Mostri folli e psychedelici, raramente minacciosi, più coinvolti in una
sorta di paradiso hippy-biker che in vere e proprie “mostruosità”: già,
perché nonostante l’apparenza (e il pregiudizio) di violenza nei
fumetti di Giampo Coppa non ce n’è poi così tanta. I mostri sono tali
solo perché nella sorta di “dimensione parallela” (alla nostra) sulla
quale si svolgono la maggior parte delle storie di Motorfreakers, non
c’è nessuno/a uguale all’altro/a e i “canoni estetici” sono
infinitamente più vari e decisamente, come dire, liberi che sul nostro
così poco originale pianeta. Nel Giampo’s World, tanto per fare
un esempio, una gigantessa monocola può benissimo innamorarsi di uno
zannuto e pelosissimo bikers alto un sesto di lei. Nel mondo di
Motorfreakers in effetti c’è più amore che violenza… Ora, non si pensi a
un fumetto da boy-scout, ecco no, proprio no: semplicemente nelle
storie della Monster Family vengono preferiti i buoni, vecchi valori di un tempo, Peace & Love insomma (with a little help from some psychedelic drugs and good Rock’n’Roll, of course!). E rombanti bolidi di metallo, s’intende!
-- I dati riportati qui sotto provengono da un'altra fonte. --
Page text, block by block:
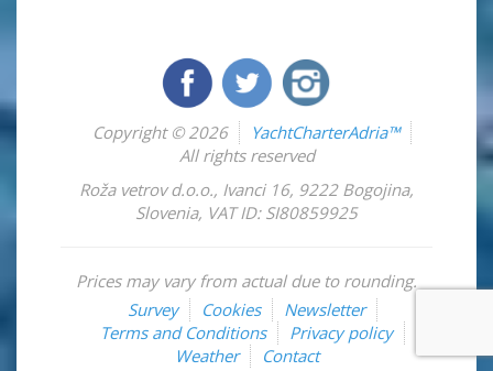
Copyright © 2026
YachtCharterAdria™
All rights reserved
Roža vetrov d.o.o., Ivanci 16, 9222 Bogojina,
Slovenia, VAT ID: SI80859925
Prices may vary from actual due to rounding.
Survey
Cookies
Newsletter
Terms and Conditions
Privacy policy
Weather
Contact

Nel mondo dei Motorfreakers
ogni individuo è specie a sé, diverso dall’altro nella forma, ma quasi
mai nelle passioni e negli amori. Insomma, la mostruosità dei Motorfreakers
non è mai intesa come la si intende nel lato noioso della realtà (sì,
il nostro), ossia come discrimine per la divisione, anzi lì tra quei
paesaggi metallici la diversità è l’unica “forma” concepita come
positiva, arricchente, quasi a dire che più robe strane hai addosso, più
avventure e possibilità puoi avere! Mostruosità e grazia qui non sono
nemiche; qui l’unico nemico è la routine, la banale normalità.
Vedete?
Nei fumetti di Giampo ci sono molte, molte più cose di quanto le sue
tavole strapiene possano far immaginare a una prima, distratta occhiata.
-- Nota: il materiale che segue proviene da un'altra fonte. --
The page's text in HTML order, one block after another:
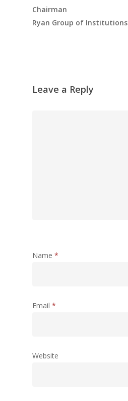
Chairman
Ryan Group of Institutions
Leave a Reply
Name *
Email *
Website

Il volume contiene le dettagliate presentazioni dei personaggi, l’indispensabile Kustom Dictionary, le Leggende della customizzazione e un sacco di altre storie da guardare, prima ancora che leggere.

Qualcuno
lì fuori – spero pochi/e - si sta grattando il naso pensando che le
anatomie dei personaggi di Giampo non sono esattamente michelangiolesche
e che la prospettiva non è proprio leonardiana. Ok, è così. D’altronde “non tutti i gusti sono alla menta” ecc. ecc. e personalmente ciò che apprezzo di più in questi fumetti è lo stile
e Giampo di stile a mio parere ne ha a pacchi, uno stile unico, per
altro, che nutre la fantasia di parecchi/e appassionati/e. L’autore col
suo tratto non esattamente “lieve” né “preciso”, riesce a raccontare
proprio ciò che vuole e che gli piace, riesce a comunicare a chi ama i
suoi fumetti delle buone, sane vibrazioni positive. Riesce,
addirittura, a far sognare un ormai anzianotto ex-motociclista (giusto
per un paio di stagioni, eh!) e a fargli desiderare di riavere anche
solo per un giorno la sua vecchia Ducati Scrambler 350…
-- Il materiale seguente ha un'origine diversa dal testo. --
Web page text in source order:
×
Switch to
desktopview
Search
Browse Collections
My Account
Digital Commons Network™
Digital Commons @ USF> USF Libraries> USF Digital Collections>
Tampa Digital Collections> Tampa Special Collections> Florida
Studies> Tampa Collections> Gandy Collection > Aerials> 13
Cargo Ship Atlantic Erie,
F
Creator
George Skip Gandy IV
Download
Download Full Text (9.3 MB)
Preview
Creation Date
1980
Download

Infine: Giampo Coppa è stato negli Anni 80 il cantante, di una delle migliori punk-band italiane, gli Stinky Rats. Niente gloria e denaro per loro, “solo” un posto privilegiato nel cuore di ogni vecchio punk del pianeta.
Vai
così Giampo, in attesa di qualsiasi altro fumetto tu voglia regalare a
questo lato della Dimensione Cosmica cui ogni cosa appartiene!
(…e soprattutto in attesa che Stinky Eliminator venga a dispensare un po’ di sana giustizia a questo marcio mondo!)